Set the following entries down again exactly, line by line.

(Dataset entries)
______
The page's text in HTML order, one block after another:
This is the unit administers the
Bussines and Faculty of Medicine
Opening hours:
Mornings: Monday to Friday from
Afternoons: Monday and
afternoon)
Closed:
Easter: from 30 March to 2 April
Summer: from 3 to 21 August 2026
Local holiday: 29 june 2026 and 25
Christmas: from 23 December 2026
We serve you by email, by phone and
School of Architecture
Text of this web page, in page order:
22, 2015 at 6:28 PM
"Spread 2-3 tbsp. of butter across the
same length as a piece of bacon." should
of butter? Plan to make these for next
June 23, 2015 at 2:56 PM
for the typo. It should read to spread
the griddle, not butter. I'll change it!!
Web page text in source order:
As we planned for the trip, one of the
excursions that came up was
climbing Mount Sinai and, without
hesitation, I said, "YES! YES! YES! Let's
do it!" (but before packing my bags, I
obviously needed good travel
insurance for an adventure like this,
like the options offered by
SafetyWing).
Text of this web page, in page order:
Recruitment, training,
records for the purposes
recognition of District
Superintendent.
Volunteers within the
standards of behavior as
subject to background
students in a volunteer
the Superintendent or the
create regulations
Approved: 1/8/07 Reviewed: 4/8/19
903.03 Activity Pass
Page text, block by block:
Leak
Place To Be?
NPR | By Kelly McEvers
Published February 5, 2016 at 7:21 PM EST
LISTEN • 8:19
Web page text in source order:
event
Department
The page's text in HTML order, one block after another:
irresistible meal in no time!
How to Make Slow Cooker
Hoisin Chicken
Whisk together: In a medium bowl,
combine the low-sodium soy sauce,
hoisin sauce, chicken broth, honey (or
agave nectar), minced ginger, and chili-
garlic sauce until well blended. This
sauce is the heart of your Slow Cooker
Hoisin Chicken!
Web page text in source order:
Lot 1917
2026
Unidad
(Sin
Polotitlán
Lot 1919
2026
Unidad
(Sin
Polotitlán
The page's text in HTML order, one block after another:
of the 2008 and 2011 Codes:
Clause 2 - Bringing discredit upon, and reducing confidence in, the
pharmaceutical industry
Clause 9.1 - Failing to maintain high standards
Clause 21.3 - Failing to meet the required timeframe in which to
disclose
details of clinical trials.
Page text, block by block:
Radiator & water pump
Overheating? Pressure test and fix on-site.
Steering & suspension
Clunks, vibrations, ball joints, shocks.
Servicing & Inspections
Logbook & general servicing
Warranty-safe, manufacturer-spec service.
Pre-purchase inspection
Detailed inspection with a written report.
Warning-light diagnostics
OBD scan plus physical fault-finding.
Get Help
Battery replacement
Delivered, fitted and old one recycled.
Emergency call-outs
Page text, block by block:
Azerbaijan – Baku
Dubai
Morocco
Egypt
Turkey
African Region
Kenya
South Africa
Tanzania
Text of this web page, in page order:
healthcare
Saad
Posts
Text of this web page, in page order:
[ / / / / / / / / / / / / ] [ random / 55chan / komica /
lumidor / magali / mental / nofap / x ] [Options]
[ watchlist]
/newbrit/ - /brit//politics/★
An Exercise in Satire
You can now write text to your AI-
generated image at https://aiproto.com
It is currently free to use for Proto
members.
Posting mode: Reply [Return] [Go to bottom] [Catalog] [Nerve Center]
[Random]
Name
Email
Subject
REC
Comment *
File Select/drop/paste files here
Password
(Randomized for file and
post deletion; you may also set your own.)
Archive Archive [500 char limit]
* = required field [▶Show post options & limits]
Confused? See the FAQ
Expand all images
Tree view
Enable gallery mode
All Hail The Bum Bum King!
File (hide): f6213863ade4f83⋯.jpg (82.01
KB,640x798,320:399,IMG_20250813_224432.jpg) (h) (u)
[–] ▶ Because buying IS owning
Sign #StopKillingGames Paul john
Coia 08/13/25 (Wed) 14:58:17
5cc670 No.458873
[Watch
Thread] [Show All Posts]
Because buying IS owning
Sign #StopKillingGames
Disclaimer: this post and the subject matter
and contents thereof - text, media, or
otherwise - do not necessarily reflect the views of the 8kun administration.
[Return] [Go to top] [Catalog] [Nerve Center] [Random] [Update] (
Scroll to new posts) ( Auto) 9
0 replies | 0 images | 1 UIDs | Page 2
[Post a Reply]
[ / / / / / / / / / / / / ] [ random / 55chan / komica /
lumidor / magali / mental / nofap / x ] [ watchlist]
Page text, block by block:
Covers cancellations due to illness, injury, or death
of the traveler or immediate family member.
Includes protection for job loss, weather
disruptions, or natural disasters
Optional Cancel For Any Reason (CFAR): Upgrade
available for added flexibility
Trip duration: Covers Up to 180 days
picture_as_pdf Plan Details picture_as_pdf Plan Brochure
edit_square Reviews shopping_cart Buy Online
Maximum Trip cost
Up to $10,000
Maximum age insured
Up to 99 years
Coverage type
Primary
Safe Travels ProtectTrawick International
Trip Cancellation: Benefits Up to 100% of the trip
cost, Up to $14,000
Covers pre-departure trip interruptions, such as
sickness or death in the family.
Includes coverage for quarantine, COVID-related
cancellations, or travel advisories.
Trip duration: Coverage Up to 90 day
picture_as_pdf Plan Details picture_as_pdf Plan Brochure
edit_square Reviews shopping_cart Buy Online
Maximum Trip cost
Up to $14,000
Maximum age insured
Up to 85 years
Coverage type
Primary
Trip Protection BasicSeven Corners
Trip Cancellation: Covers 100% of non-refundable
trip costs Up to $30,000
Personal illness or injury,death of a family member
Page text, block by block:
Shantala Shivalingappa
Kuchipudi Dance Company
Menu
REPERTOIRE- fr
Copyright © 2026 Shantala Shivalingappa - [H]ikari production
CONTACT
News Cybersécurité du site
______
Problem solution:
The page's text in HTML order, one block after another:
This is the unit administers the
Bussines and Faculty of Medicine
Opening hours:
Mornings: Monday to Friday from
Afternoons: Monday and
afternoon)
Closed:
Easter: from 30 March to 2 April
Summer: from 3 to 21 August 2026
Local holiday: 29 june 2026 and 25
Christmas: from 23 December 2026
We serve you by email, by phone and
School of Architecture
Text of this web page, in page order:
22, 2015 at 6:28 PM
"Spread 2-3 tbsp. of butter across the
same length as a piece of bacon." should
of butter? Plan to make these for next
June 23, 2015 at 2:56 PM
for the typo. It should read to spread
the griddle, not butter. I'll change it!!
Web page text in source order:
As we planned for the trip, one of the
excursions that came up was
climbing Mount Sinai and, without
hesitation, I said, "YES! YES! YES! Let's
do it!" (but before packing my bags, I
obviously needed good travel
insurance for an adventure like this,
like the options offered by
SafetyWing).
Text of this web page, in page order:
Recruitment, training,
records for the purposes
recognition of District
Superintendent.
Volunteers within the
standards of behavior as
subject to background
students in a volunteer
the Superintendent or the
create regulations
Approved: 1/8/07 Reviewed: 4/8/19
903.03 Activity Pass
Page text, block by block:
Leak
Place To Be?
NPR | By Kelly McEvers
Published February 5, 2016 at 7:21 PM EST
LISTEN • 8:19
Web page text in source order:
event
Department
The page's text in HTML order, one block after another:
irresistible meal in no time!
How to Make Slow Cooker
Hoisin Chicken
Whisk together: In a medium bowl,
combine the low-sodium soy sauce,
hoisin sauce, chicken broth, honey (or
agave nectar), minced ginger, and chili-
garlic sauce until well blended. This
sauce is the heart of your Slow Cooker
Hoisin Chicken!
Web page text in source order:
Lot 1917
2026
Unidad
(Sin
Polotitlán
Lot 1919
2026
Unidad
(Sin
Polotitlán
The page's text in HTML order, one block after another:
of the 2008 and 2011 Codes:
Clause 2 - Bringing discredit upon, and reducing confidence in, the
pharmaceutical industry
Clause 9.1 - Failing to maintain high standards
Clause 21.3 - Failing to meet the required timeframe in which to
disclose
details of clinical trials.
Page text, block by block:
Radiator & water pump
Overheating? Pressure test and fix on-site.
Steering & suspension
Clunks, vibrations, ball joints, shocks.
Servicing & Inspections
Logbook & general servicing
Warranty-safe, manufacturer-spec service.
Pre-purchase inspection
Detailed inspection with a written report.
Warning-light diagnostics
OBD scan plus physical fault-finding.
Get Help
Battery replacement
Delivered, fitted and old one recycled.
Emergency call-outs
Page text, block by block:
Azerbaijan – Baku
Dubai
Morocco
Egypt
Turkey
African Region
Kenya
South Africa
Tanzania
Text of this web page, in page order:
healthcare
Saad
Posts
Text of this web page, in page order:
[ / / / / / / / / / / / / ] [ random / 55chan / komica /
lumidor / magali / mental / nofap / x ] [Options]
[ watchlist]
/newbrit/ - /brit//politics/★
An Exercise in Satire
You can now write text to your AI-
generated image at https://aiproto.com
It is currently free to use for Proto
members.
Posting mode: Reply [Return] [Go to bottom] [Catalog] [Nerve Center]
[Random]
Name
Email
Subject
REC
Comment *
File Select/drop/paste files here
Password
(Randomized for file and
post deletion; you may also set your own.)
Archive Archive [500 char limit]
* = required field [▶Show post options & limits]
Confused? See the FAQ
Expand all images
Tree view
Enable gallery mode
All Hail The Bum Bum King!
File (hide): f6213863ade4f83⋯.jpg (82.01
KB,640x798,320:399,IMG_20250813_224432.jpg) (h) (u)
[–] ▶ Because buying IS owning
Sign #StopKillingGames Paul john
Coia 08/13/25 (Wed) 14:58:17
5cc670 No.458873
[Watch
Thread] [Show All Posts]
Because buying IS owning
Sign #StopKillingGames
Disclaimer: this post and the subject matter
and contents thereof - text, media, or
otherwise - do not necessarily reflect the views of the 8kun administration.
[Return] [Go to top] [Catalog] [Nerve Center] [Random] [Update] (
Scroll to new posts) ( Auto) 9
0 replies | 0 images | 1 UIDs | Page 2
[Post a Reply]
[ / / / / / / / / / / / / ] [ random / 55chan / komica /
lumidor / magali / mental / nofap / x ] [ watchlist]
Page text, block by block:
Covers cancellations due to illness, injury, or death
of the traveler or immediate family member.
Includes protection for job loss, weather
disruptions, or natural disasters
Optional Cancel For Any Reason (CFAR): Upgrade
available for added flexibility
Trip duration: Covers Up to 180 days
picture_as_pdf Plan Details picture_as_pdf Plan Brochure
edit_square Reviews shopping_cart Buy Online
Maximum Trip cost
Up to $10,000
Maximum age insured
Up to 99 years
Coverage type
Primary
Safe Travels ProtectTrawick International
Trip Cancellation: Benefits Up to 100% of the trip
cost, Up to $14,000
Covers pre-departure trip interruptions, such as
sickness or death in the family.
Includes coverage for quarantine, COVID-related
cancellations, or travel advisories.
Trip duration: Coverage Up to 90 day
picture_as_pdf Plan Details picture_as_pdf Plan Brochure
edit_square Reviews shopping_cart Buy Online
Maximum Trip cost
Up to $14,000
Maximum age insured
Up to 85 years
Coverage type
Primary
Trip Protection BasicSeven Corners
Trip Cancellation: Covers 100% of non-refundable
trip costs Up to $30,000
Personal illness or injury,death of a family member
Page text, block by block:
Shantala Shivalingappa
Kuchipudi Dance Company
Menu
REPERTOIRE- fr
Copyright © 2026 Shantala Shivalingappa - [H]ikari production
CONTACT
News Cybersécurité du site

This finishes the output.